MISERÁVEL
“A política degenerou entre nós em arte maquiavélica,
em instrumento mesquinho das paixões facciosas”
(Rui Barbosa)
Mendigo como sou, vinha passando pela rua catando lixo, até que vem um repórter me abordando e pergunta:
- Em quem você irá votar?
- Pouco importa, pois do jeito que as coisas vão, todo voto dado é um voto ao nada – respondi.
- Por quê? - Me pergunta o repórter.
- Ora... Porque do jeito que as coisas estão, tanto faz você votar em fulano, como em sicrano. Depois do capitalismo, a política não passa de mais uma arte de interesses pessoais.
- Quer dizer que nas idades antiga e média as coisas também não eram assim?
- Sim, eram sim. Mas o rei tinha a ideia que era um DEUS; e o senhor feudal, a ideia que a terra era sua. Foram culturas e modo de vidas diferentes. Muita coisa aconteceu de lá pra cá.
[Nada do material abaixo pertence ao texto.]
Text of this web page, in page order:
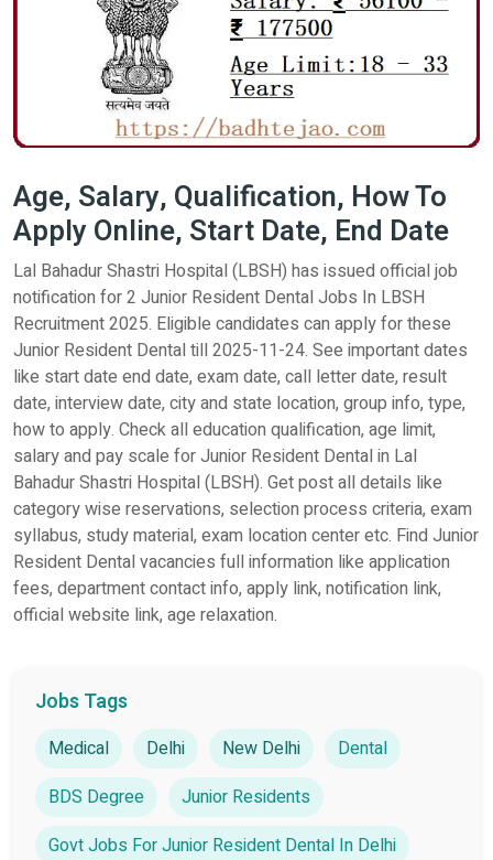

Hoje, o empresariado tem a ideia que o político é seu. Tanto a elite, quanto o operariado precisam dos políticos, mas quem tem o capital é o empresário, e, como o homem é o produto mais barato que existe, a troca de favores entre político e empresário é o pau que mais rola nos bastidores da vida. Afinal, político é como mulher gostosa, pra ele te foder só basta uma coisa: querer.
- Mesmo assim ainda não consegui entender porque você diz que tanto faz votar em fulano, como em sicrano.
- É simples. Quando saímos pra votar, vamos com a ideia de votar em doutorzinho isso ou aquilo, mas não sabemos que o voto que damos é um voto que deve ser dado não àquele babaca que aparece a cada dois anos em minha casa prometendo o impossível, mas sim, um voto ao teu vizinho, teu pai, tua mãe e nos vizinhos e pais dos outros.
- Quer dizer que o político não deveria ser eleito?
- Não. O fato é que quando for votar, você deve votar em alguém que eleja o povo, e, como o povo não vota no povo, o político eleito passa a ter uma amnésia até a campanha vindoura. A cultura é outra. A pior de todas: uma cultura da ignorância e da idiotice. Pois acaba que votamos num fulano qualquer que só se preocupará em favorecer o seu curralzinho mequetrefe, quando na verdade, embora se votasse em alguém, votasse pelo pensamento do melhor, não do menos mal. Quando se votasse em alguém, fosse por uma ideologia ou sacrifício, não pela hipocrisia ou benefício. E assim, o cara que fosse eleito, cuidasse tanto de quem votou nele, como naquele que não votou.
- Entendi agora onde você quer bater...
- Isso mesmo: a indiferença é o pior dos sentimentos, pois não há sentimento. Esse é o nosso defeito: quando não reconhecemos o valor do nada, amamos sempre aquilo que não vale nada!
- Mesmo assim explique melhor “o tanto faz votar em fulano, como em sicrano”.
- Bem, assim... não adianta votar com a cabeça ou o sentimento do bem comum, se mil e um ignorantes votam pelo benefício próprio ou pelo direito ao pão de cada dia. As pessoas, para serem independentes, não precisam apenas de ideologia, mas também de grana no bolso. Não adianta pensar com a barriga roncando.
- Acabe essa entrevista com uma frase:
- Como disse o grande Benito Barros, sociólogo e escritor: “vender o voto é se prostituir”. E isto é uma verdade, pois tudo aquilo que vendemos para o prazer alheio é uma forma de fazer a gente uma forma de lixo. Pergunte a qualquer prostituta, por mais dinheiro que ela receba, se ela se sente bem em ir pra cama com um velho barbudo com mau hálito e sovaqueira...?! Pergunta! Como a prostituta, o eleitor reclama, reclama... mas não consegue abandonar a mixaria que vale o seu corpo e a sua alma. Seja por instinto ou necessidade! Alguém um dia disse: “quem se vende recebe sempre mais do que vale”. Para findar de vez, acabo com uma do Henrique Diógenis, poeta potiguar: “dar aquilo que não te pertence, é roubar aquilo que te pertence. O teu voto não é teu; é meu. E vice-versa”.
- Tá bom, tá bom... pedi uma, você me disse três frases. Se fosse candidato acho que votaria em ti (risos).
Pasmo, o repórter acaba a entrevista e sai balançando a cabeça.